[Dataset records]
★ ★ ★

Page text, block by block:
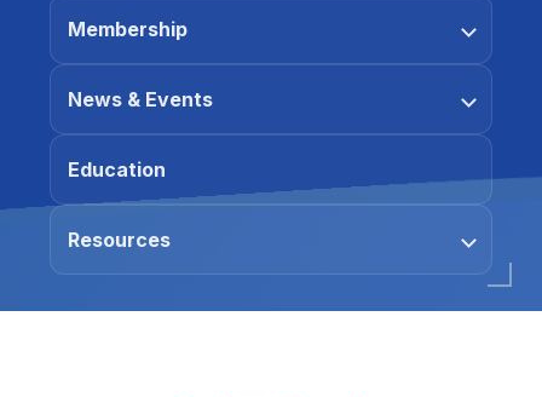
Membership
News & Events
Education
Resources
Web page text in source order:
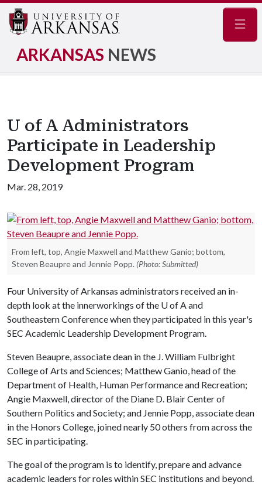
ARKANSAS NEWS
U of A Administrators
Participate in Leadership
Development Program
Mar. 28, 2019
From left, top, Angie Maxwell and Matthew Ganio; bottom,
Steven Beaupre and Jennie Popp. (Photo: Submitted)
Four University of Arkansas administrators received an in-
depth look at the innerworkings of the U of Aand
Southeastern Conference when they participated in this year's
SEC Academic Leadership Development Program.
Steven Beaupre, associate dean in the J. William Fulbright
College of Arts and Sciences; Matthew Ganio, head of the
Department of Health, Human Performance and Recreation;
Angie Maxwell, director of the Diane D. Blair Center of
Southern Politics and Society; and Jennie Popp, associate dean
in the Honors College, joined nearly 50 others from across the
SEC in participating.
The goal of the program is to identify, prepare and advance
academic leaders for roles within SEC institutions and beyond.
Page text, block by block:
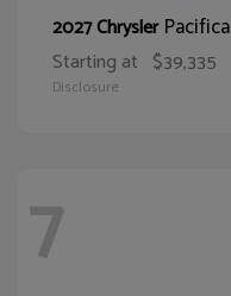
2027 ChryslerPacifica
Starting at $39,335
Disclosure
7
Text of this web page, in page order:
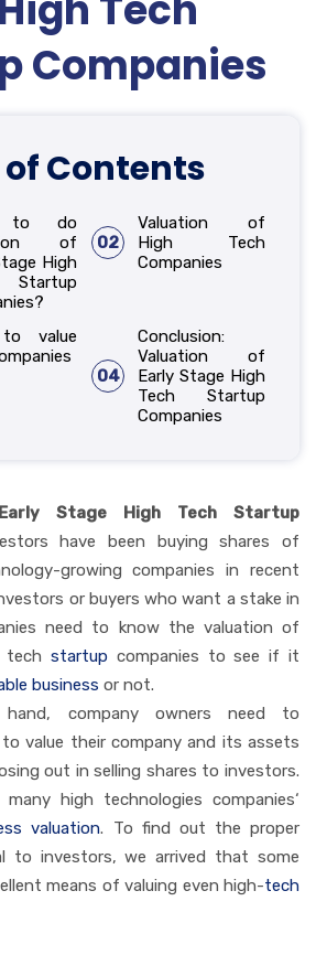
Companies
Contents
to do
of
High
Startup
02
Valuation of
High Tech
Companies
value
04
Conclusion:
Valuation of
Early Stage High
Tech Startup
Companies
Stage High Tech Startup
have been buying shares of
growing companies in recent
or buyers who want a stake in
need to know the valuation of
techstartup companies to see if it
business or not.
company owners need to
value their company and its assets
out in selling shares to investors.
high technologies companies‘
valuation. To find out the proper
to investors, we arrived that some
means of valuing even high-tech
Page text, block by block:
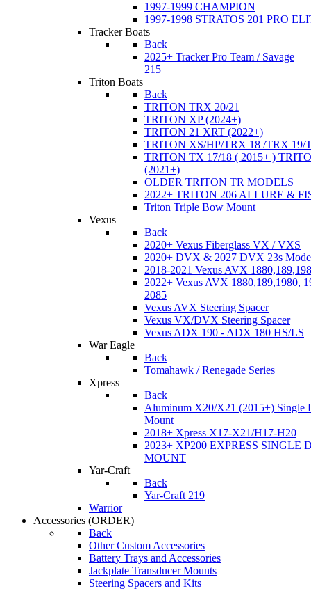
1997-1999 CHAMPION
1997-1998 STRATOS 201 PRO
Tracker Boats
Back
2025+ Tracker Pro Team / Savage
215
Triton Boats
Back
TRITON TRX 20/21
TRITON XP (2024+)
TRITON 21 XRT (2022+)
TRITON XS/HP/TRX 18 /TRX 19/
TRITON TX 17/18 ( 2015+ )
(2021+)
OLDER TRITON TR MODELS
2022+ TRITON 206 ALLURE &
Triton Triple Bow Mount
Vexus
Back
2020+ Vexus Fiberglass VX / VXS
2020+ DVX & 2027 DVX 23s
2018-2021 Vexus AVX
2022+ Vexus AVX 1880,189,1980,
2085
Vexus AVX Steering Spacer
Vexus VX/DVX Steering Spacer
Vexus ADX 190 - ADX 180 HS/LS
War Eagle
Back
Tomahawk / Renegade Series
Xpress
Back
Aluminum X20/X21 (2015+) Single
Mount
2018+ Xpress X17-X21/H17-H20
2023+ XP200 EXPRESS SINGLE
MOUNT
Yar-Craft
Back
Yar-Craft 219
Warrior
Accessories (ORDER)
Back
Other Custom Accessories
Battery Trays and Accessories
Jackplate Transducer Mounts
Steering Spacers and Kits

★ ★ ★

◆ Task item
Could you repeat the entries word for word, skipping the pictures they contain?

◆ Result
Page text, block by block:
Membership
News & Events
Education
Resources
Web page text in source order:
ARKANSAS NEWS
U of A Administrators
Participate in Leadership
Development Program
Mar. 28, 2019
From left, top, Angie Maxwell and Matthew Ganio; bottom,
Steven Beaupre and Jennie Popp. (Photo: Submitted)
Four University of Arkansas administrators received an in-
depth look at the innerworkings of the U of Aand
Southeastern Conference when they participated in this year's
SEC Academic Leadership Development Program.
Steven Beaupre, associate dean in the J. William Fulbright
College of Arts and Sciences; Matthew Ganio, head of the
Department of Health, Human Performance and Recreation;
Angie Maxwell, director of the Diane D. Blair Center of
Southern Politics and Society; and Jennie Popp, associate dean
in the Honors College, joined nearly 50 others from across the
SEC in participating.
The goal of the program is to identify, prepare and advance
academic leaders for roles within SEC institutions and beyond.
Page text, block by block:
2027 ChryslerPacifica
Starting at $39,335
Disclosure
7
Text of this web page, in page order:
Companies
Contents
to do
of
High
Startup
02
Valuation of
High Tech
Companies
value
04
Conclusion:
Valuation of
Early Stage High
Tech Startup
Companies
Stage High Tech Startup
have been buying shares of
growing companies in recent
or buyers who want a stake in
need to know the valuation of
techstartup companies to see if it
business or not.
company owners need to
value their company and its assets
out in selling shares to investors.
high technologies companies‘
valuation. To find out the proper
to investors, we arrived that some
means of valuing even high-tech
Page text, block by block:
1997-1999 CHAMPION
1997-1998 STRATOS 201 PRO
Tracker Boats
Back
2025+ Tracker Pro Team / Savage
215
Triton Boats
Back
TRITON TRX 20/21
TRITON XP (2024+)
TRITON 21 XRT (2022+)
TRITON XS/HP/TRX 18 /TRX 19/
TRITON TX 17/18 ( 2015+ )
(2021+)
OLDER TRITON TR MODELS
2022+ TRITON 206 ALLURE &
Triton Triple Bow Mount
Vexus
Back
2020+ Vexus Fiberglass VX / VXS
2020+ DVX & 2027 DVX 23s
2018-2021 Vexus AVX
2022+ Vexus AVX 1880,189,1980,
2085
Vexus AVX Steering Spacer
Vexus VX/DVX Steering Spacer
Vexus ADX 190 - ADX 180 HS/LS
War Eagle
Back
Tomahawk / Renegade Series
Xpress
Back
Aluminum X20/X21 (2015+) Single
Mount
2018+ Xpress X17-X21/H17-H20
2023+ XP200 EXPRESS SINGLE
MOUNT
Yar-Craft
Back
Yar-Craft 219
Warrior
Accessories (ORDER)
Back
Other Custom Accessories
Battery Trays and Accessories
Jackplate Transducer Mounts
Steering Spacers and Kits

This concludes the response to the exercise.